A similar situation occurred before and during the Global Financial Crisis. Markets were jittery well before Lehman Brothers collapsed in September 2008 and both Libor and GOFO fell in the early days of the financial crisis. However, deteriorating creditworthiness and cash hoarding by banks to meet liquidity obligations26 caused the decline in Libor to be comparatively subdued. As a result, the spread between Libor and GOFO widened and gold lease rates started to rise. 

 

 

Immediately after the Lehman collapse, cross-border interbank lending froze and both Libor and GOFO spiked. Libor was particularly affected - as an unsecured loan between banks, it contained a higher element of counterparty risk. GOFO rose too, as banks strove to swap gold for US dollars in a scramble for liquidity. However, as GOFO rates are associated with collateralised transactions and therefore perceived as less risky, they rose less than Libor. As a result, gold lease rates climbed. Policymakers eventually stepped in to bolster global liquidity and GOFO fell back but Libor remained elevated, reflecting deep-seated fears about banks’ creditworthiness.27 

At the same time, central banks reduced their gold lending due to concerns about counterparty risk. Where lending continued, central banks demanded higher quality collateral and deposit rates to compensate for elevated counterparty credit risk among bullion banks.28 A combination of limited supply and concerns about the sustainability of the financial system drove the 3-month gold lease rate to 2.77% on 8 October 2008, the highest since April 2001 (Chart 7).

 

 

Inventory building demand

Gold refineries are also large users of borrowed gold. Typically, they must pay for feedstock shortly after it is delivered to the refinery, but only get paid themselves when the gold has been refined, fabricated into bars or other forms, and sold. When demand for refined products increases rapidly, refineries need to increase gold borrowing to fund their larger work in progress. 

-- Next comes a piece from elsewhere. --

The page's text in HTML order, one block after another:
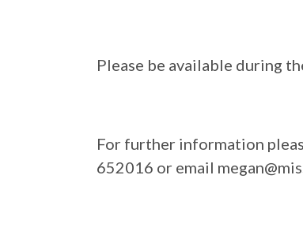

In June 2013, for example, the price of gold fell below US$1300/oz, prompting a flurry of demand from Asia. Gold had risen to US$1900/oz just a couple of years previously and Asian buyers found the lower price a bargain. Greater China’s demand for gold bars and coins rose to 158.8 tonnes in Q2 2013, the highest quarterly demand on record.29 Between May and June 2013, Asian retail investors paid an average premium of US$30 an ounce and as much as US$56 an ounce to secure physical gold products.30 

Seeking to capitalise on this demand, dealers started to draw down inventories in US COMEX31 warehouses to recast into LBMA specifications or kilobars of 9999 purity favoured by Asian retail investors.32 The 1-month gold lease rate subsequently rose to around 15 basis points, the highest since the 2008 financial crisis, as additional borrowing was required to fund the additional refining  and fabrication.

 

 

Central banks and the supply of gold available for lending

As the primary lenders of gold, central banks play a key role in the gold lending market and their lending activities have been found to lead to lower gold lease rates, higher forward prices and increased hedging demand from producers.33 

This was graphically illustrated with the announcement of the first Central Bank Gold Agreement (CBGA ) in 1999. Also known as the Washington Agreement on Gold, this was arguably the most pivotal supply-side event in the gold lending market. 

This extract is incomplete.